@teplovs/lexer NPM

Lexer

JavaScript library for tokenizing strings with regular expressions

Installation

npm install @teplovs/lexer
# or, if you prefer yarn:
yarn add @teplovs/lexer

Usage

Code example

import { Lexer } from "@teplovs/lexer"

// Lexer input
const code = "print '👋'"

class MyLexer extends Lexer {
  // Lexer rules
  static rules = {
    print: /\b(print)\b/,
    string: /'([^'\\]|\\.)*'/,
    space: /( |\t)+/
  }
}

// Initialize a lexer
const lexer = new MyLexer(code)

// Run the lexer and save tokens as an array
const tokens = lexer.tokenize()

Defining rules

Basic rules

To tell the lexer how to tokenize a string, we need to define rules. To do that, we use an object, where each key corresponds to a token type, and each value corresponds to a regular expression for parsing a token value.

For example, our input string is a space-separated list of integers. Then one of possible ways to define rules is this:

const rules = {
  integer: /[0-9]+/,
  space: /( )+/
}

Let's go a bit deeper and add support for hexadecimal integers. We have a few ways to do that. Let's start with the easiest one: add another token type.

const rules = {
  decimal: /[0-9]+/,
  hexadecimal: /0x[0-9a-fA-F]+/,
  space: /( )+/
}

But in this rules definition there is a problem: order of rules. Lexer goes in the order we specify the rules in the object. So when trying to tokenize a string 0x9, we'll get a LexerError. The reason is that the lexer 'ate' the 0 character, because it matches the decimal rule, and then it saw the x character that didn't match any rule.

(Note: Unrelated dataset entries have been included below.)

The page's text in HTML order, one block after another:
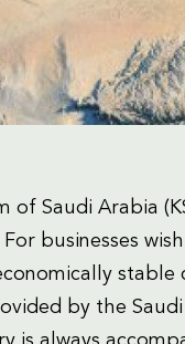
of Saudi Arabia
businesses
by the
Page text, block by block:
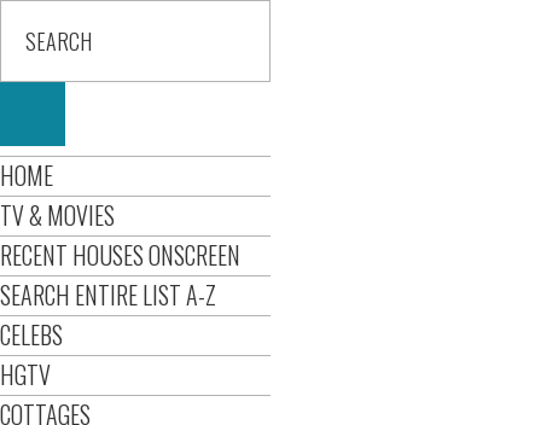
HOME
TV & MOVIES
RECENT HOUSES ONSCREEN
SEARCH ENTIRE LIST A-Z
CELEBS
HGTV
COTTAGES
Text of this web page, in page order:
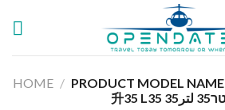
HOME / PRODUCT MODEL NAME
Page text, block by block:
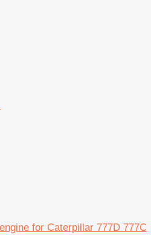
for Caterpillar 777D 777C
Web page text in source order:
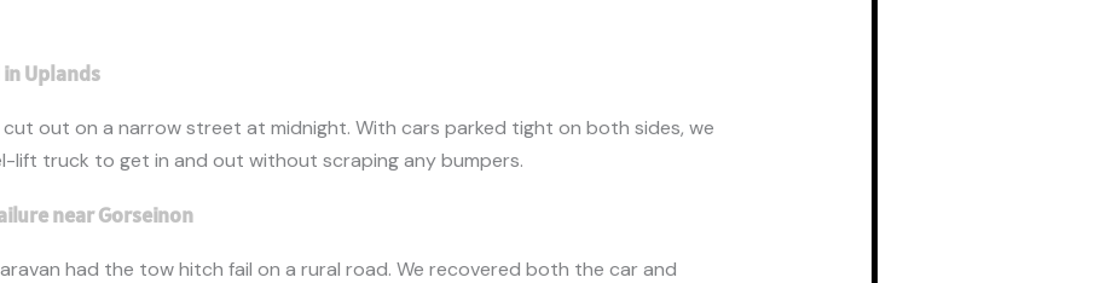
Uplands
cut out on a narrow street at midnight. With cars parked tight on both sides, we
lift truck to get in and out without scraping any bumpers.
near Gorseinon
had the tow hitch fail on a rural road. We recovered both the car and
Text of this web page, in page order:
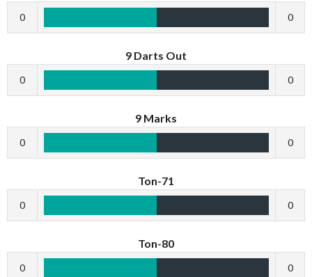
0 0
9 Darts Out
0 0
9 Marks
0 0
Ton-71
0 0
Ton-80
0 0
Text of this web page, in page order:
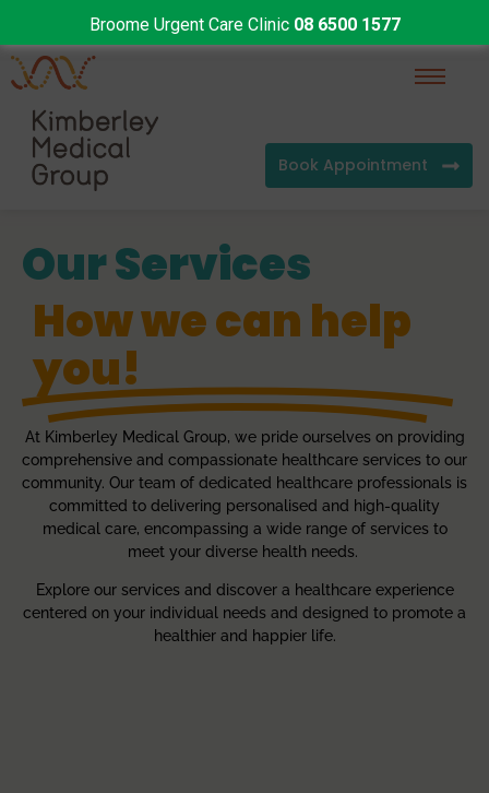
Broome Urgent Care Clinic 08 6500 1577
Book Appointment
Our Services
How we can help
you!
At Kimberley Medical Group, we pride ourselves on providing
comprehensive and compassionate healthcare services to our
community. Our team of dedicated healthcare professionals is
committed to delivering personalised and high-quality
medical care, encompassing a wide range of services to
meet your diverse health needs.
Explore our services and discover a healthcare experience
centered on your individual needs and designed to promote a
healthier and happier life.
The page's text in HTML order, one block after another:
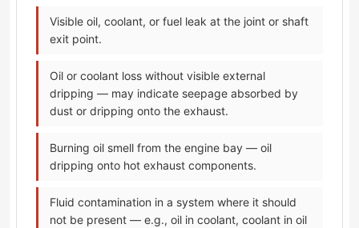
Visible oil, coolant, or fuel leak at the joint or shaft
exit point.
Oil or coolant loss without visible external
dripping — may indicate seepage absorbed by
dust or dripping onto the exhaust.
Burning oil smell from the engine bay — oil
dripping onto hot exhaust components.
Fluid contamination in a system where it should
not be present — e.g., oil in coolant, coolant in oil
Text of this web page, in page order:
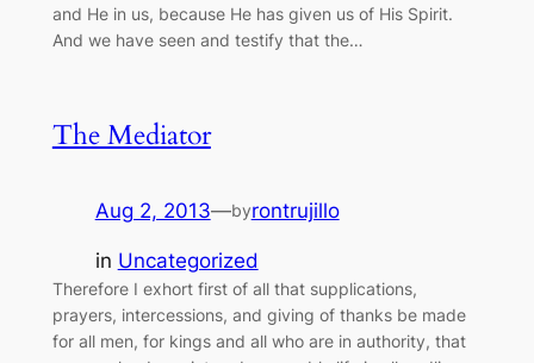
and He in us, because He has given us of His Spirit.
And we have seen and testify that the…
The Mediator
Aug 2, 2013—byrontrujillo
in Uncategorized
Therefore I exhort first of all that supplications,
prayers, intercessions, and giving of thanks be made
for all men, for kings and all who are in authority, that
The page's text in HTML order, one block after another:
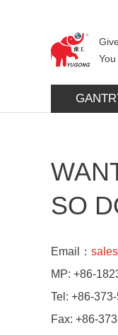
SO
Email：
MP: +86-
Tel: +86-
Fax: +86-
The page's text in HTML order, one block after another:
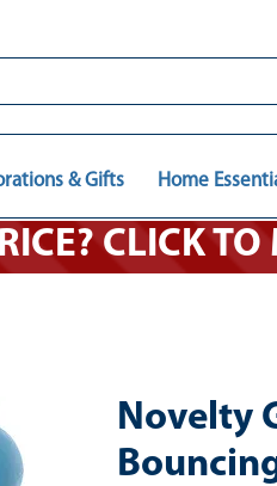
& Gifts Home
Novelty
CLICK
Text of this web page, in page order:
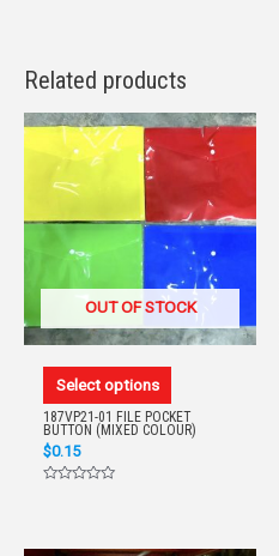
Related products
OUT OF STOCK
Select options
187VP21-01 FILE POCKET
BUTTON (MIXED COLOUR)
$0.15
5

So, the way to fix is to reorder these rules:

const rules = {
  hexadecimal: /0x[0-9a-fA-F]+/,
  decimal: /[0-9]+/,
  space: /( )+/
}

But what if we want both hexadecimal and decimal be tokenized as an integer? We can combine these rules:

const rules = {
  integer: /0x[0-9a-fA-F]+|[0-9]+/,
  space: /( )+/
}

It works, but looks a bit harder to understand. What if we want to make a more difficult rule? For example, a string:

const rules = {
  string: /"([^"\\]|\\.)*"|'([^'\\]|\\.)*'/
}

It looks even more difficult to understand. So that's the point where we can use arrays:

const rules = {
  string: [
    /"([^"\\]|\\.)*"/,
    /'([^'\\]|\\.)*'/
  ]
}

And for our example with integers:

const rules = {
  integer: [
    /0x[0-9a-fA-F]+/,
    /[0-9]+/
  ],
  space: /( )+/
}

Here, the order of regular expressions matters too!

More advanced rules

Now let's make more advanced rules! For example, we want to tokenize a string but we don't want quotes to get into the token's value. For this we have a tokenValue function:

const rules = {
  string: {
    pattern: /'(([^'\\]|\\.)*)'/,
    tokenValue: (match) => match[1]
  }
}

tokenValue function takes a value that is returned when calling regularExpression.exec(string) as an argument. tokenValue has to return a string. The returned string will become the token's value.

Changing rules of a certain lexer instance

Sometimes we might need to change lexer rules only for one object (instance) without touching all the others. This can be achieved by changing the rules property on that object:

const lexer = new CustomLexer("...")

lexer.rules = {
  // ...
}

Working with tokens

There are three ways to work with tokens: 1. Call Lexer#tokenize() and get an array of tokens 2. Call Lexer#nextToken() to get the next token (returns undefined if reached the end of input) 3. Use for-of loop and iterate over tokens: for (const token of lexer)

Checkout API for more in-depth understanding of how these methods work.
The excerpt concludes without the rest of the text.